Tifinagh Libyque ~ Plaidoyer pour l’authenticité



L’adoption de tout alphabet autre que le Tifinagh serait une atteinte à la sacro-sainte authenticité de notre patrimoine. Nous ne ferons que commettre la même erreur une fois de trop : importer une culture étrangère. Il est temps que l’on surmonte notre frilosité envers Tifinagh que plusieurs Imazighen considèrent à tort comme une relique de la préhistoire inapplicable au XXIéme siècle.

En bon scientifique (presque), j’éviterai les positions subjectives dans les paragraphes qui suivent.
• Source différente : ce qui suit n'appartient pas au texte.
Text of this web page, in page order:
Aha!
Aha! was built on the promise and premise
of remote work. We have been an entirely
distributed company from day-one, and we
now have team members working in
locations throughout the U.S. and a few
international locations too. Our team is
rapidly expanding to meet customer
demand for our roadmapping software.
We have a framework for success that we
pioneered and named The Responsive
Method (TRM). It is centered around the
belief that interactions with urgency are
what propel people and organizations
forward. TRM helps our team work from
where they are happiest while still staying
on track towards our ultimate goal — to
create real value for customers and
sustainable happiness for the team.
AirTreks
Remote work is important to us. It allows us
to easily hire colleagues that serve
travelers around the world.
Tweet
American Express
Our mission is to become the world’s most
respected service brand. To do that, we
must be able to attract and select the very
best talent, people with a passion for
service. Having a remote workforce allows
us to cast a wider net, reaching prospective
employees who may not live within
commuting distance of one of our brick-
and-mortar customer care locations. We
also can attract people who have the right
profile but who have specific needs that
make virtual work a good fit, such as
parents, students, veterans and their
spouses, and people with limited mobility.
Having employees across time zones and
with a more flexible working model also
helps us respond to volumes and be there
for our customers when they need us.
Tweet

J’essayerai plutôt de soulever des arguments rationnels en faveur de l’adoption du Tifinagh et plus précisément du Tifinagh libyque occidental.

Voici les principaux points de mon développement :
  1. Arguments anti-Tifinagh
  2. Le problème fondamental du Tifinagh
  3. Implications politiques
  4. Standardisation du Tifinagh
I. Arguments anti-Tifinagh: Infondés.

Je vais relever texto quelques arguments que j’ai lu sur des forums Internet de la part des partisans de la graphie latine :
En résumé, la plupart de ceux qui prônent les caractères latins avancent deux qualités incontestables de la graphie latine : universelle et pratique. Je vois déjà une redondance dans ces deux termes :

Universelle ? La langue Tamazight n’est pas universelle. Elle n’appartient qu’aux Nord Africains et à l'Afrique du Nord. Nous ne cherchons pas à faire du prosélytisme culturel mais tout simplement à sortir les masses amazighes arabisées de leur amnésie identitaire.
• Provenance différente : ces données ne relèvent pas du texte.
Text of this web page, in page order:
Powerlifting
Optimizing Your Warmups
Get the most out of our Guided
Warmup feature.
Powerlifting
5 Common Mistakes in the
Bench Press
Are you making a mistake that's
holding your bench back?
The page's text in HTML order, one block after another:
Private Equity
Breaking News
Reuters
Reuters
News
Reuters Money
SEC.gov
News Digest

Pratique ? Certains prétendent que la graphie latine va rendre Tamazight plus accessible.  Cet argument trahit tout simplement la paresse (très répandue sous nos latitudes) d’apprendre la trentaine de lettres Tifinagh. Admettons que la graphie latine va nous rattacher au reste du monde. Autrement dit que Tamazight sera déchiffrable par les étrangers. Il n’en reste pas moins qu’il ne sert a rien de pouvoir déchiffrer les lettres si on ne comprend pas la langue elle-même. Il y a là une confusion entre pragmatisme et solution de facilité.

Difficulté technique ? Certains soulignent des difficultés techniques et financières dans la préparation de systèmes d’imprimerie ou de traitement de texte en Tifinagh. Il y a la une ignorance de leur part car nous sommes en plein dans l’ère informatique. Préparer de polices de caractères pour n’importe quel alphabet imaginable peut être faite en une après-midi pour moins de cents dollars. Les polices de caractères digitales peuvent être ensuite distribuées gratuitement au monde entier à la vitesse de la lumière via l’Internet. Il n’y a d’obstacle technique (ou financier) que pour ceux qui optent pour la méthode moyenâgeuse de Gutenberg. Il n‎’y a rien de sorcier à mettre l’écriture amazighe au numérique, n’importe qui ayant accès à un ordinateur peut le faire.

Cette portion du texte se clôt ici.